Today in prescriptive studies about how to conduct your love life: for a lasting marriage, women should pick men who are at least five years older, and have less education.
The study was published in the European Journal of Operational Research, which makes marriage sound like a matter of bolts and widgets. And this is essentially how the research — or at least the coverage thereof — treats it. After interviewing 1,000 couples whose relationships had lasted five years or more, the researchers found that while the man being at least five years older reduced the chances of divorce, when the woman had five years on her partner, divorce was more than three times as likely. Couples were also more likely to split if they'd been divorced before, but, interestingly, the effect was less if both couples had a divorce behind them. As a model of good marital decisions, the Telegraph and the BBC both held up Jay-Z and Beyonce — he's 11 years older than her, and unlike him, she graduated from high school.
Obviously this research has some fairly big problems. For one, the scientists seem only to have studied straight partners — gay couples, good luck figuring out which one of you is supposed to be older. Also, while the researchers say that people choose their mates "on the basis of love, physical attraction, similarity of taste, beliefs and attitudes, and shared values" (awww), they also advise that using "objective factors" like age and education "may help reduce divorce." Their advice has a certain think-with-your-head-not-your-heart appeal — it's probably smart to think about, say, whether you hate each others' families and whether you're going to fight a lot about money before you get hitched. But even these semi-objective factors seem to fall into the "shared values" category, and ticking off boxes about age and educational attainment frankly seems like how a robot chooses its bride.
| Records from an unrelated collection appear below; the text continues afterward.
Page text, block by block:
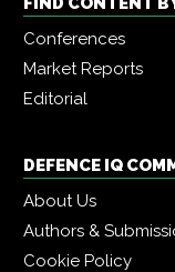
Conferences
Market Reports
Editorial
DEFENCE IQ
About Us
Authors &
Cookie Policy
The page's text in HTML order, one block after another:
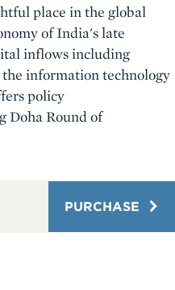
place in the global
of India's late
inflows including
information technology
policy
Doha Round of
PURCHASE
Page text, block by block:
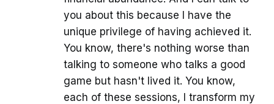
you about this because I have the
unique privilege of having achieved it.
You know, there's nothing worse than
talking to someone who talks a good
game but hasn't lived it. You know,
each of these sessions, I transform my
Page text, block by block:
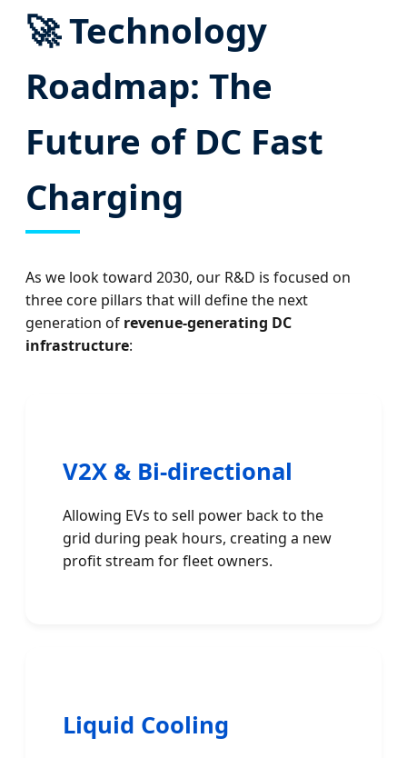
🚀 Technology
Roadmap: The
Future of DC Fast
Charging
As we look toward 2030, our R&D is focused on
three core pillars that will define the next
generation of revenue-generating DC
infrastructure:
V2X & Bi-directional
Allowing EVs to sell power back to the
grid during peak hours, creating a new
profit stream for fleet owners.
Liquid Cooling
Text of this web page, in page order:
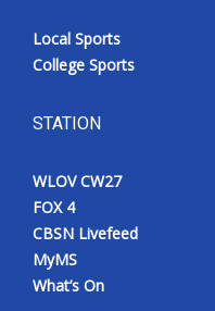
Local Sports
College Sports
STATION
WLOV CW27
FOX 4
CBSN Livefeed
MyMS
What’s On
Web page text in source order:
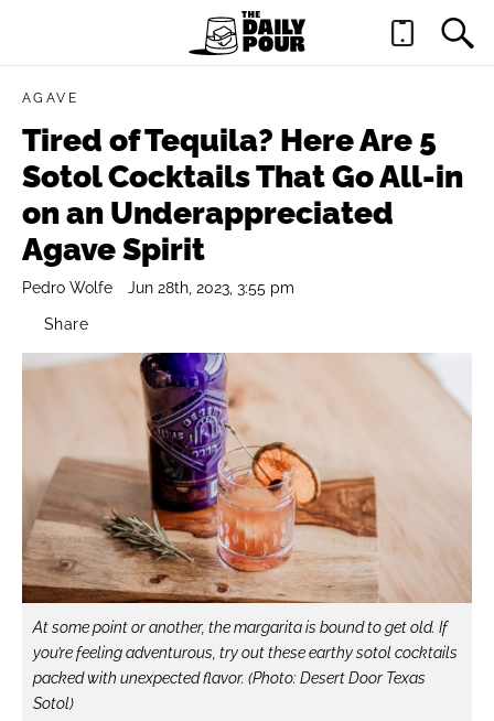
AGAVE
Tired of Tequila? Here Are 5
Sotol Cocktails That Go All-in
on an Underappreciated
Agave Spirit
Pedro Wolfe Jun 28th, 2023, 3:55 pm
Share
At some point or another, the margarita is bound to get old. If
you’re feeling adventurous, try out these earthy sotol cocktails
packed with unexpected flavor. (Photo: Desert Door Texas
Sotol)
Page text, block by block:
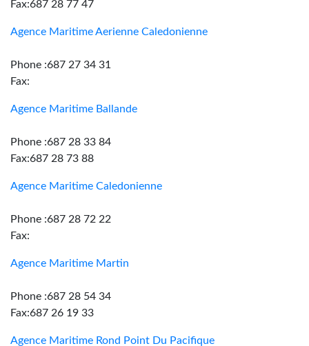
Fax:687 28 77 47
Agence Maritime Aerienne Caledonienne
Phone :687 27 34 31
Fax:
Agence Maritime Ballande
Phone :687 28 33 84
Fax:687 28 73 88
Agence Maritime Caledonienne
Phone :687 28 72 22
Fax:
Agence Maritime Martin
Phone :687 28 54 34
Fax:687 26 19 33
Agence Maritime Rond Point Du Pacifique
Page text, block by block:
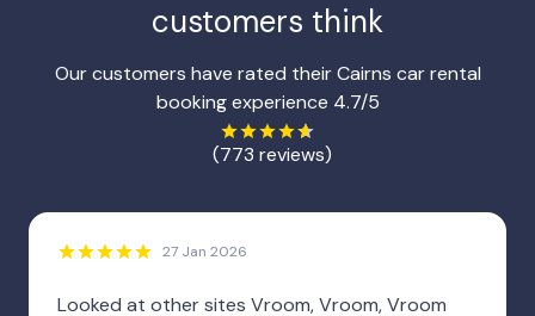
customers think
Our customers have rated their Cairns car rental
booking experience 4.7/5
(773 reviews)
27 Jan 2026
Looked at other sites Vroom, Vroom, Vroom
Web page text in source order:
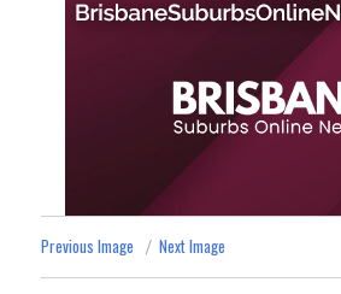
Previous Image Next Image
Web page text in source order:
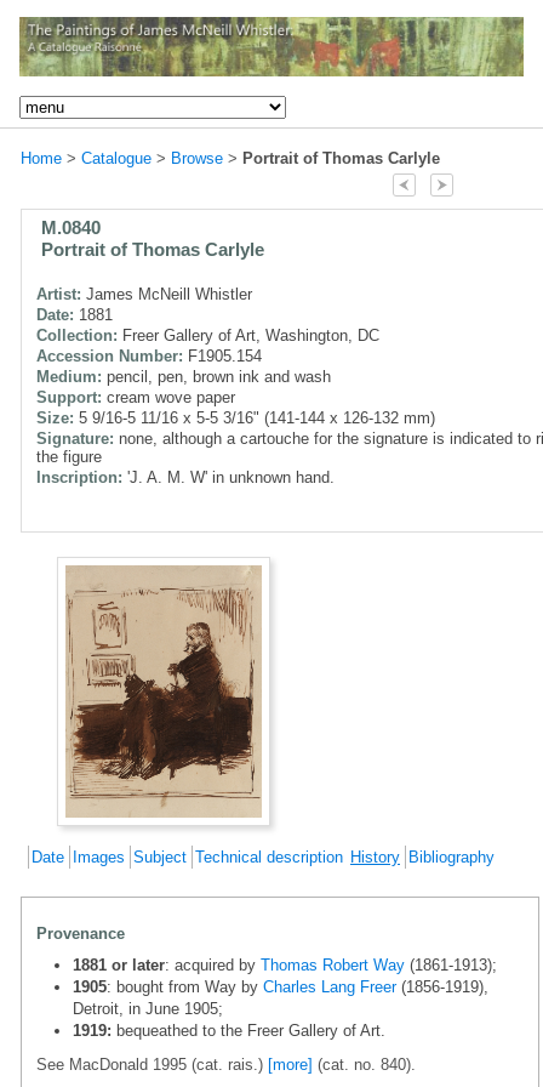
Home > Catalogue > Browse > Portrait of Thomas Carlyle
M.0840
Portrait of Thomas Carlyle
Artist: James McNeill Whistler
Date: 1881
Collection: Freer Gallery of Art, Washington, DC
Accession Number: F1905.154
Medium: pencil, pen, brown ink and wash
Support: cream wove paper
Size: 5 9/16-5 11/16 x 5-5 3/16" (141-144 x 126-132 mm)
Signature: none, although a cartouche for the signature is indicated to
the figure
Inscription: 'J. A. M. W' in unknown hand.
Date Images Subject Technical description History Bibliography
Provenance
1881 or later: acquired by Thomas Robert Way (1861-1913);
1905: bought from Way by Charles Lang Freer(1856-1919),
Detroit, in June 1905;
1919: bequeathed to the Freer Gallery of Art.
See MacDonald 1995 (cat. rais.) [more] (cat. no. 840).
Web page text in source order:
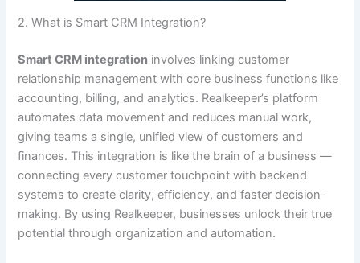
2. What is Smart CRM Integration?
Smart CRM integration involves linking customer
relationship management with core business functions like
accounting, billing, and analytics. Realkeeper’s platform
automates data movement and reduces manual work,
giving teams a single, unified view of customers and
finances. This integration is like the brain of a business —
connecting every customer touchpoint with backend
systems to create clarity, efficiency, and faster decision-
making. By using Realkeeper, businesses unlock their true
potential through organization and automation.
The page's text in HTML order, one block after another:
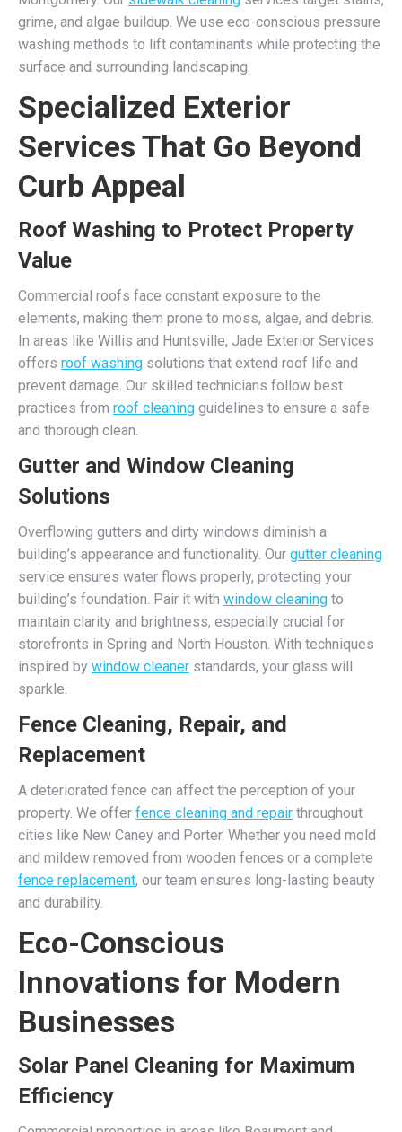
grime, and algae buildup. We use eco-conscious pressure
washing methods to lift contaminants while protecting the
surface and surrounding landscaping.
Specialized Exterior
Services That Go Beyond
Curb Appeal
Roof Washing to Protect Property
Value
Commercial roofs face constant exposure to the
elements, making them prone to moss, algae, and debris.
In areas like Willis and Huntsville, Jade Exterior Services
offers roof washing solutions that extend roof life and
prevent damage. Our skilled technicians follow best
practices from roof cleaning guidelines to ensure a safe
and thorough clean.
Gutter and Window Cleaning
Solutions
Overflowing gutters and dirty windows diminish a
building’s appearance and functionality. Our gutter cleaning
service ensures water flows properly, protecting your
building’s foundation. Pair it with window cleaning to
maintain clarity and brightness, especially crucial for
storefronts in Spring and North Houston. With techniques
inspired by window cleaner standards, your glass will
sparkle.
Fence Cleaning, Repair, and
Replacement
A deteriorated fence can affect the perception of your
property. We offer fence cleaning and repair throughout
cities like New Caney and Porter. Whether you need mold
and mildew removed from wooden fences or a complete
fence replacement, our team ensures long-lasting beauty
and durability.
Eco-Conscious
Innovations for Modern
Businesses
Solar Panel Cleaning for Maximum
Efficiency
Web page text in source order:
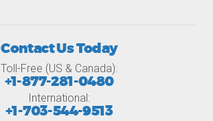
Contact Us Today
Toll-Free (US & Canada):
+1-877-281-0480
International:
+1-703-544-9513
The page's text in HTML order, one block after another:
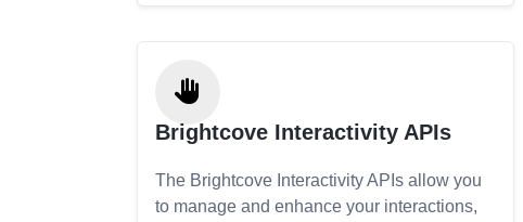
Brightcove Interactivity APIs
The Brightcove Interactivity APIs allow you
to manage and enhance your interactions,
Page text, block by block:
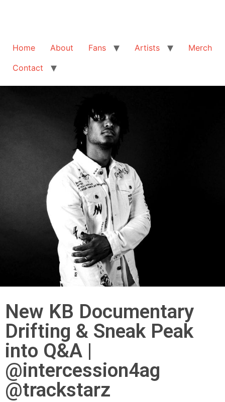
Home About Fans Artists
Merch
Contact
New KB Documentary
Drifting & Sneak Peak
into Q&A |
@intercession4ag
@trackstarz
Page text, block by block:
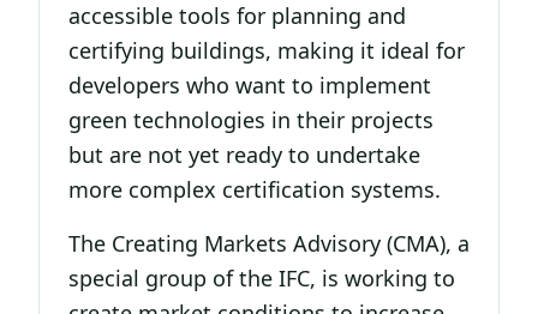
accessible tools for planning and
certifying buildings, making it ideal for
developers who want to implement
green technologies in their projects
but are not yet ready to undertake
more complex certification systems.
The Creating Markets Advisory (CMA), a
special group of the IFC, is working to
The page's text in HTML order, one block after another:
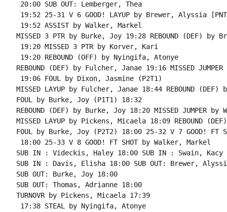
20:00 SUB OUT: Lemberger, Thea
19:52 25-31 V 6 GOOD! LAYUP by Brewer, Alyssia
19:52 ASSIST by Walker, Markel
MISSED 3 PTR by Burke, Joy 19:28 REBOUND (DEF) by
19:20 MISSED 3 PTR by Korver, Kari
19:20 REBOUND (OFF) by Nyingifa, Atonye
REBOUND (DEF) by Fulcher, Janae 19:16 MISSED
19:06 FOUL by Dixon, Jasmine (P2T1)
MISSED LAYUP by Fulcher, Janae 18:44 REBOUND (DEF)
FOUL by Burke, Joy (P1T1) 18:32
REBOUND (DEF) by Burke, Joy 18:20 MISSED JUMPER
MISSED LAYUP by Pickens, Micaela 18:09 REBOUND
FOUL by Burke, Joy (P2T2) 18:00 25-32 V 7 GOOD! FT
18:00 25-33 V 8 GOOD! FT SHOT by Walker, Markel
SUB IN : Videckis, Haley 18:00 SUB IN : Swain, Kacy
SUB IN : Davis, Elisha 18:00 SUB OUT: Brewer,
SUB OUT: Burke, Joy 18:00
SUB OUT: Thomas, Adrianne 18:00
TURNOVR by Pickens, Micaela 17:39
17:38 STEAL by Nyingifa, Atonye
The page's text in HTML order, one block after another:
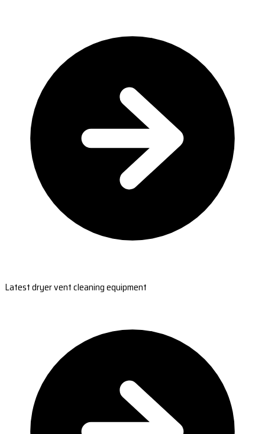
Latest dryer vent cleaning equipment
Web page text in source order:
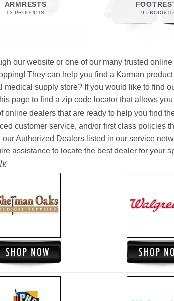
ARMRESTS
13 PRODUCTS 9
our website or one of our many trusted online
They can help you find a Karman
supply store? If you would like to find
page to find a zip code locator that allows you
online dealers that are ready to help you find
customer service, and/or first class policies
Authorized Dealers listed in our service
assistance to locate the best dealer for your
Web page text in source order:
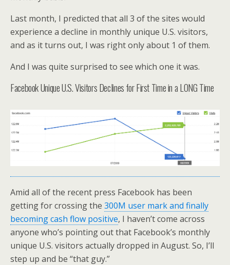
Last month, I predicted that all 3 of the sites would
experience a decline in monthly unique U.S. visitors,
and as it turns out, I was right only about 1 of them.
And I was quite surprised to see which one it was.
Facebook Unique U.S. Visitors Declines for First Time in a LONG Time
Amid all of the recent press Facebook has been
getting for crossing the 300M user mark and finally
becoming cash flow positive, I haven’t come across
anyone who’s pointing out that Facebook’s monthly
unique U.S. visitors actually dropped in August. So, I’ll
step up and be “that guy.”
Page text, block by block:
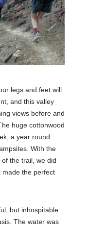
legs and feet will
and this valley
views before and
huge cottonwood
a year round
With the
the trail, we did
made the perfect
but inhospitable
The water was
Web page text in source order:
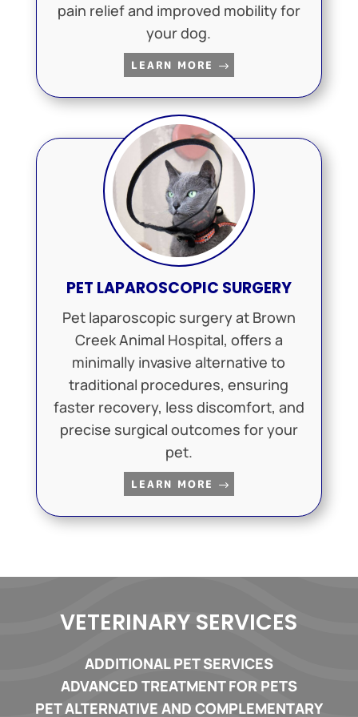
pain relief and improved mobility for
your dog.
LEARN MORE
PET LAPAROSCOPIC SURGERY
Pet laparoscopic surgery at Brown
Creek Animal Hospital, offers a
minimally invasive alternative to
traditional procedures, ensuring
faster recovery, less discomfort, and
precise surgical outcomes for your
pet.
LEARN MORE
VETERINARY SERVICES
ADDITIONAL PET SERVICES
ADVANCED TREATMENT FOR PETS
PET ALTERNATIVE AND COMPLEMENTARY
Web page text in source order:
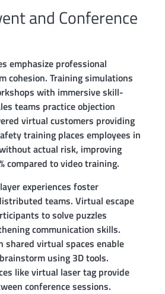
and Conference
emphasize professional
cohesion. Training simulations
with immersive skill-
teams practice objection
virtual customers providing
training places employees in
actual risk, improving
compared to video training.
experiences foster
teams. Virtual escape
to solve puzzles
communication skills.
shared virtual spaces enable
using 3D tools.
like virtual laser tag provide
conference sessions.
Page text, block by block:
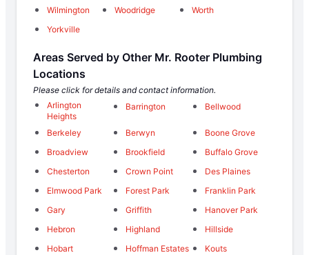
Wilmington Woodridge
Worth
Yorkville
Areas Served by Other Mr. Rooter Plumbing
Locations
Please click for details and contact information.
Arlington
Heights
Barrington Bellwood
Berkeley Berwyn
Boone Grove
Broadview
Brookfield
Buffalo Grove
Chesterton
Crown Point
Des Plaines
Elmwood Park
Forest Park
Franklin Park
Gary
Griffith
Hanover Park
Hebron
Highland
Hillside
Hobart
Hoffman Estates
Kouts
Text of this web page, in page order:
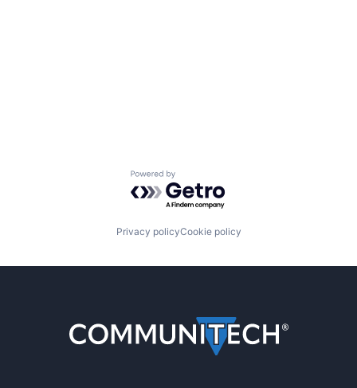
Powered by Getro.com
Privacy policyCookie policy
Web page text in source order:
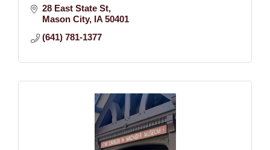
28 East State St
Mason City IA 50401
(641) 781-1377

But some of the blame for the study's obnoxiousness rests not with the scientists, but with the way Ian Johnston of the Telegraph and an unnamed journalist at the BBC have chosen to cover their work. Pretty much every time a study on marital success comes out — and this is not the first — journalists frame it as a referendum on who readers should marry. The Telegraph is the worse offender in this case, with the headline, "Men should marry young, smart women, say scientists," and subhead, "Men should marry a woman who is cleverer than they are and at least five years younger, if they want the relationship to stand the best chance of lasting, according to new research." Both of these make it sound like the success of a relationship rests on men's choices alone, and also conflate intelligence with education — the study itself doesn't seem to say anything about who's "cleverer," just who stayed in school longer. More than that, they turn a descriptive study of what worked for some couples into a prescription of what will work for "men."
This conversion from description to prescription is a huge problem in science journalism — it also rears its ugly head a lot in relation to weight studies, which reporters frequently frame as "thinner people are healthier, so you should be thin." Some editor somewhere has clearly decided that readers like advice about their lives more than they like science, and reporters both here and in the UK have set about turning the latter into the former. I'm not one to discount the legitimate findings of scientists — as David Roberts said in response to a recent poll that found only 57% of Americans "believe" in global warming, "if peer-reviewed science has no special status, then every aspect of human or ecosystem health is partisan." But peer-reviewed science can only tell us so much — it can reveal something about what has worked for other couples, but, fortunately or unfortunately, it can't say what will work for "you."